Goal of the exercise
Should any entry include an image, skip the image and copy the entry exactly.

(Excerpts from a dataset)
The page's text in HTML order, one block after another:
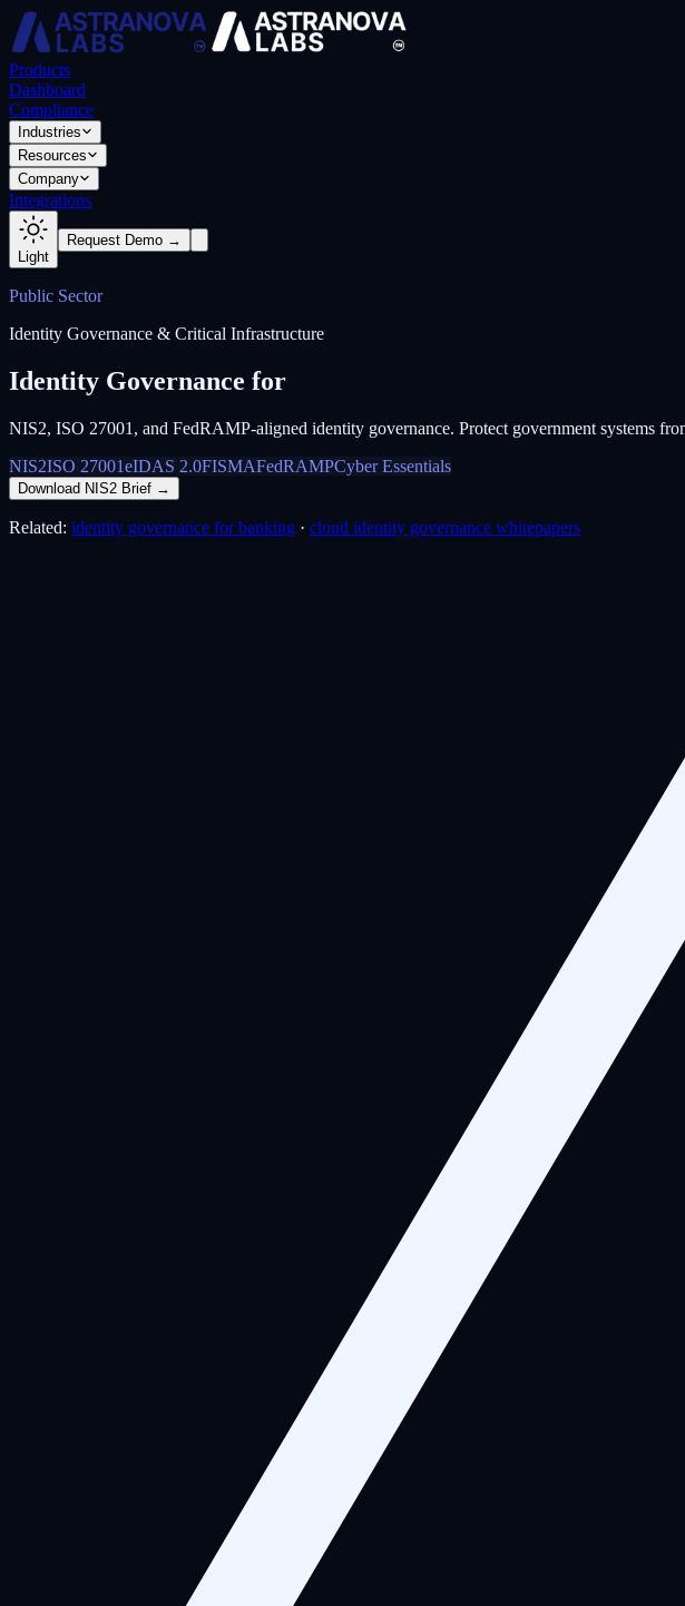
Products
Dashboard
Compliance
Industries
Resources
Company
Integrations
Light
Request Demo →
Public Sector
Identity Governance & Critical Infrastructure
Identity Governance for
NIS2, ISO 27001, and FedRAMP-aligned identity governance. Protect government systems
NIS2ISO 27001eIDAS 2.0FISMAFedRAMPCyber Essentials
Download NIS2 Brief →
Related: identity governance for banking · cloud identity governance whitepapers

Solution for this task
The page's text in HTML order, one block after another:
Products
Dashboard
Compliance
Industries
Resources
Company
Integrations
Light
Request Demo →
Public Sector
Identity Governance & Critical Infrastructure
Identity Governance for
NIS2, ISO 27001, and FedRAMP-aligned identity governance. Protect government systems
NIS2ISO 27001eIDAS 2.0FISMAFedRAMPCyber Essentials
Download NIS2 Brief →
Related: identity governance for banking · cloud identity governance whitepapers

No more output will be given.